Gaspare Spatuzza (Palermo, 8 April 1964) is a Sicilian mafioso from the Brancaccio quarter in Palermo. He was an assassin for the brothers Filippo and Giuseppe Graviano who headed the Mafia family of Brancaccio. After the arrest of the Gravianos in January 1994, he apparently succeeded them as the regent of the Mafia family. He was arrested in 1997 and started to cooperate with the judicial authorities in 2008. In his testimony he claimed that media tycoon and prime minister Silvio Berlusconi made a deal with the Sicilian Mafia in 1993 that put the country "in the hands" of Cosa Nostra.

Mafia killer
Spatuzza had been convicted of six bomb attacks and 40 homicides. He confessed the murder of the parish priest, father Pino Puglisi, on 15 September 1993. Puglisi was the pastor of San Gaetano's Parish in the rough Palermo neighbourhood of Brancaccio, and spoke out against the Mafia.

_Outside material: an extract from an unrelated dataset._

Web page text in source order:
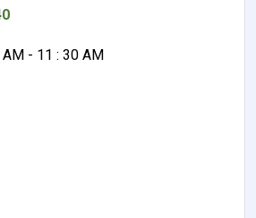
- 11 : 30 AM
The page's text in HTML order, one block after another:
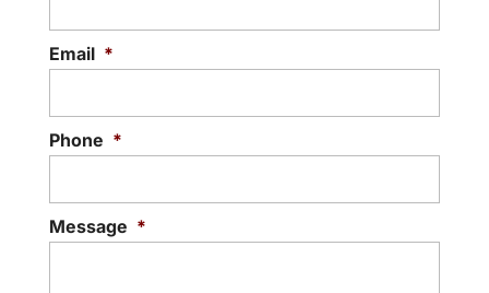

Spatuzza himself was arrested in July 1997. On 14 April 1998, Spatuzza, Nino Mangano, Cosimo Lo Nigro and Luigi Giacalone received life sentences for the killing of father Puglisi. He was also convicted for the murder of the young son of state witness Santino Di Matteo, Giuseppe, who had been kidnapped and killed after 779 days in a failed attempt to force the father to retract his testimony on the killing of Antimafia judge Giovanni Falcone. At the trial, Spatuzza had also asked Giuseppe Di Matteo's family for forgiveness. In 2012, Spatuzza himself was sentenced to 12 years in prison for his role in the murder.

In June 1998, he also received a life sentence for a series of bomb attacks in 1993 in via dei Georgofili in Florence, the Via Palestro massacre in Milan and in the churches of St. John Lateran and San Giorgio in Velabro in Rome, which left 10 people dead and 93 injured as well as damage to centres of cultural heritage such as the Uffizi Gallery.

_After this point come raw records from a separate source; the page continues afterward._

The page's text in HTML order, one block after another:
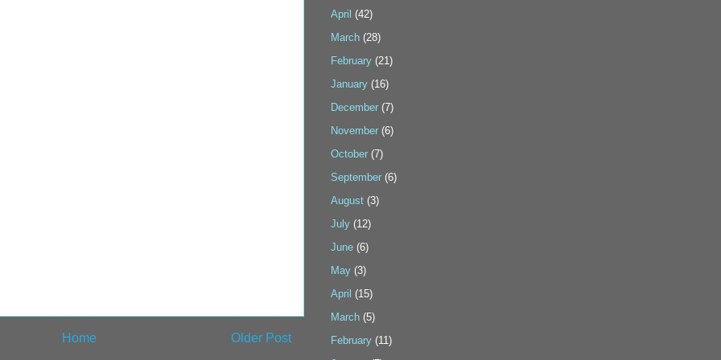
Older Post
Home
April (42)
March (28)
February (21)
January (16)
December (7)
November (6)
October (7)
September (6)
August (3)
July (12)
June (6)
May (3)
April (15)
March (5)
February (11)

The bomb attacks were part of a campaign of terror in 1993 against the state to get them to back off in their crackdown against the Mafia after the murders of Antimafia magistrates Giovanni Falcone and Paolo Borsellino in 1992.

Pentito
In October 2008, it became known that he had turned into a witness for the prosecution (pentito) four months earlier after spending 11 years in jail on a strict prison regime. He said he had become religious in prison and, facing "a choice between God and the Cosa Nostra", chose to cooperate and tell the truth. He enrolled in theology courses in 2009.

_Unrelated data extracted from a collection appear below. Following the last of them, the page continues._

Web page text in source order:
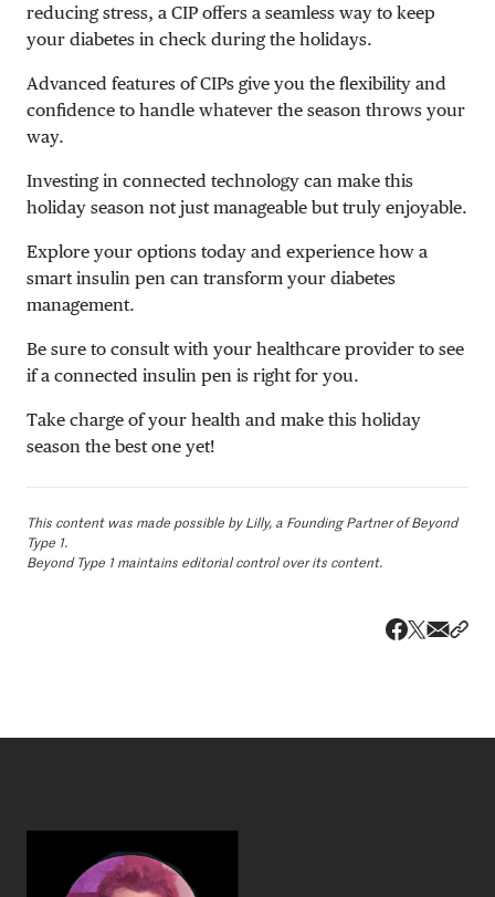
reducing stress, a CIP offers a seamless way to keep
your diabetes in check during the holidays.
Advanced features of CIPs give you the flexibility and
confidence to handle whatever the season throws your
way.
Investing in connected technology can make this
holiday season not just manageable but truly enjoyable.
Explore your options today and experience how a
smart insulin pen can transform your diabetes
management.
Be sure to consult with your healthcare provider to see
if a connected insulin pen is right for you.
Take charge of your health and make this holiday
season the best one yet!
This content was made possible by Lilly, a Founding Partner of Beyond
Type 1.
Beyond Type 1 maintains editorial control over its content.

He admitted he had stolen the Fiat 126 used for the car bomb that killed Borsellino in the Via D'Amelio bombing in Palermo on 19 July 1992. His admission contradicted the declarations of a thug with loose Mafia associations who had confessed to stealing the car. When confronted with Spatuzza's statement, the thug admitted that he had repeated what some investigating officers had forced him to tell the magistrates. Spatuzza's detailed testimony stood up against examination. Spatuzza's declaration led to the re-opening of the trial on Borsellino's murder, which was concluded in 2003.

Dealing with Berlusconi
Spatuzza's boss Giuseppe Graviano told him in 1994 that future prime minister Silvio Berlusconi was bargaining with the Mafia, concerning a political-electoral agreement between Cosa Nostra and Berlusconi's party Forza Italia, in exchange for certain guarantees – such as to stop the bomb terror campaign. Berlusconi entered politics a few months later and won his first term as Prime Minister in 1994. Spatuzza said Graviano disclosed the information to him during a conversation in a bar Graviano owned in the upscale Via Veneto district of the Italian capital Rome. Berlusconi's right-hand man Marcello Dell'Utri was the intermediary, according to Spatuzza. Dell'Utri has dismissed Spatuzza's allegations as "nonsense".

His assertions back up previous statements of the pentito Antonino Giuffrè, who said that the Graviano brothers were the intermediaries between Cosa Nostra and Berlusconi. Cosa Nostra decided to back Berlusconi's Forza Italia party from its foundation in 1993, in exchange for help in resolving the Mafia's judicial problems. The Mafia turned to Forza Italia when its traditional contacts in the discredited Christian Democrat party proved unable to protect its members from the rigours of the law. "The statements given by Spatuzza about prime minister Berlusconi are baseless and can be in no way verified," according to Berlusconi's lawyer and MP for the People of Freedom party (Il Popolo della Libertà, PdL), Niccolò Ghedini.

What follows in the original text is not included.